Women forge sport on blades

Martha Ehrenfeld ’87 didn’t believe it when the managers at a fancy New York City ice skating facility told her there was no interest in starting a women’s ice hockey club. Now she’s the captain and manager of the Brooklyn Blades.

Martha played volleyball for four years at Bryn Mawr, but didn’t try ice hockey until two years after graduation. She bought a pair of skates, took late-night lessons, and attended hockey camps for girls (“who were shocked that such an old person was there!”). After becoming frustrated with the male-dominated adult leagues she found when she moved to New York, she was prepared to pull up stakes and play in Wisconsin when she learned about the Brooklyn Blades, a women’s club team.

This is Martha’s third year with the team, and “it’s my life!” she says. The members, who range in age from 16 to 49, practice together and compete locally with teams in the tri-state area. The 1997-98 season ended with competition in the world’s largest hockey tournament in Brampton, Ontario, comprised exclusively of women’s and girls’ teams.

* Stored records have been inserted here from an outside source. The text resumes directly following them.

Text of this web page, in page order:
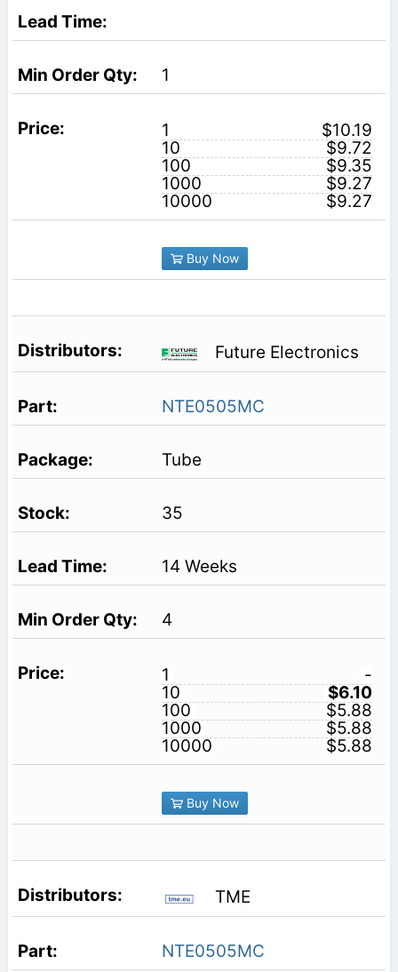
1
1
$10.19
10
$9.72
100
$9.35
1000
$9.27
10000
$9.27
Buy Now
Future Electronics
NTE0505MC
Tube
35
14 Weeks
4
1
-
10
$6.10
100
$5.88
1000
$5.88
10000
$5.88
Buy Now
TME
NTE0505MC

The Blades have attracted their share of media interest. In addition to appearing in features in The New York Times and a spot on a Japanese cable show, the team was filmed by Nike for a video for NikeTown on 57th Street in Manhattan.

Team members keep in touch via the Internet — they have a Web page at The team has on its roster a doctor, a priest, a stand-up comic, and an artist, among others. During the day, Martha works for a non-profit group, “Teaching Matters.” She visits public schools on grants to help teachers and students learn how to usetheir computers and integrate technology into the curriculum.

A lot has changed since Martha started playing. The sport is now one of the fastest growing in the country, having made an Olympic debut at Nagano in February. “Sometimes I get so mad thinking about those guys telling me there was not enough interest in women’s and girls’ ice hockey,” she says. But Martha wouldn’t take no for an answer, and “the rest is history!”